Even though they start the same distance away from the target temperature (one is 40 degrees above, the other 40 degrees below), the cold cup "rushes" to catch up, while the hot cup "strolls" along. This is called Thermal Relaxation Asymmetry.

The Old Story vs. The New Discovery

The Old Story (Overdamped):
Scientists already knew this happened for things that move through thick syrup (like honey). In this "thick" world, friction is so strong that objects don't have momentum; they stop instantly when you stop pushing them. They proved that in this sticky world, heating is faster than cooling.

The New Story (Underdamped with Inertia):
This paper asks: What if the object isn't in syrup, but in air?
In air, things have inertia (momentum). If you push a ball, it keeps rolling even after you let go. It overshoots, bounces back, and wobbles before settling. This is "underdamped" motion.

The big question was: Does the "hot vs. cold" speed difference still happen when things have momentum and bounce around?

The Answer: Yes! The authors proved mathematically that even when objects are bouncing, spinning, and carrying momentum, the cold object still heats up faster than the hot object cools down.

The Metaphor: The Bouncing Ball in a Valley

To understand why this happens, imagine a ball in a valley (a potential energy landscape).

  1. The Setup: The bottom of the valley is the "target temperature."
  2. The Cold Ball: You drop the ball from a high cliff on the left side. It falls down, gains speed, and smashes into the bottom. Because it has inertia, it doesn't stop immediately; it shoots up the other side, slows down, and rolls back. It takes a chaotic, energetic path to settle.
  3. The Hot Ball: You drop the ball from a high cliff on the right side. It also falls, smashes, and bounces.

The Twist:
The paper shows that the "path" the cold ball takes to get to the bottom is more efficient than the hot ball's path.

  • Think of it like a dance. When the system is cold, the "dance moves" (the way the ball moves and spins) align perfectly to rush toward the target.
  • When the system is hot, the "dance moves" are a bit more chaotic and inefficient. The momentum causes the ball to overshoot the target more aggressively, wasting energy in the process of trying to settle.

The authors call this "Thermal Kinematics." It's like saying the cold system has a "head start" in its velocity, allowing it to overshoot the target quickly and settle faster, whereas the hot system gets stuck in a loop of overshooting and correcting.

The "Ghost" of Velocity

One of the most interesting parts of the paper is what happens when we try to ignore the speed (velocity) of the ball and only look at its position (where it is).

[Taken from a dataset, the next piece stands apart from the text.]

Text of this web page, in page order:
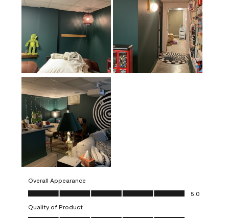
Overall Appearance
Overall Appearance, 5.0 out of 5
5.0
Quality of Product

Usually, in physics, if you have a very heavy ball in thick syrup, we say "forget about the speed, it's zero." We just look at the position.

  • The Paper's Surprise: Even if you pretend the speed doesn't exist (the "overdamped" limit), the memory of that speed still matters.
  • The Analogy: Imagine you are trying to calculate how much energy it took to move a car. If you only look at the distance traveled but ignore the fact that the car was speeding up and slowing down, your math will be wrong. The "ghost" of the velocity contributes to the energy budget even if you can't see the speed anymore.

The authors found that if you ignore the velocity, you miss a hidden chunk of energy that affects how fast the system relaxes. It's like trying to explain a car crash without mentioning that the car was moving; you can describe the damage, but you can't explain why it happened the way it did.

Why Does This Matter?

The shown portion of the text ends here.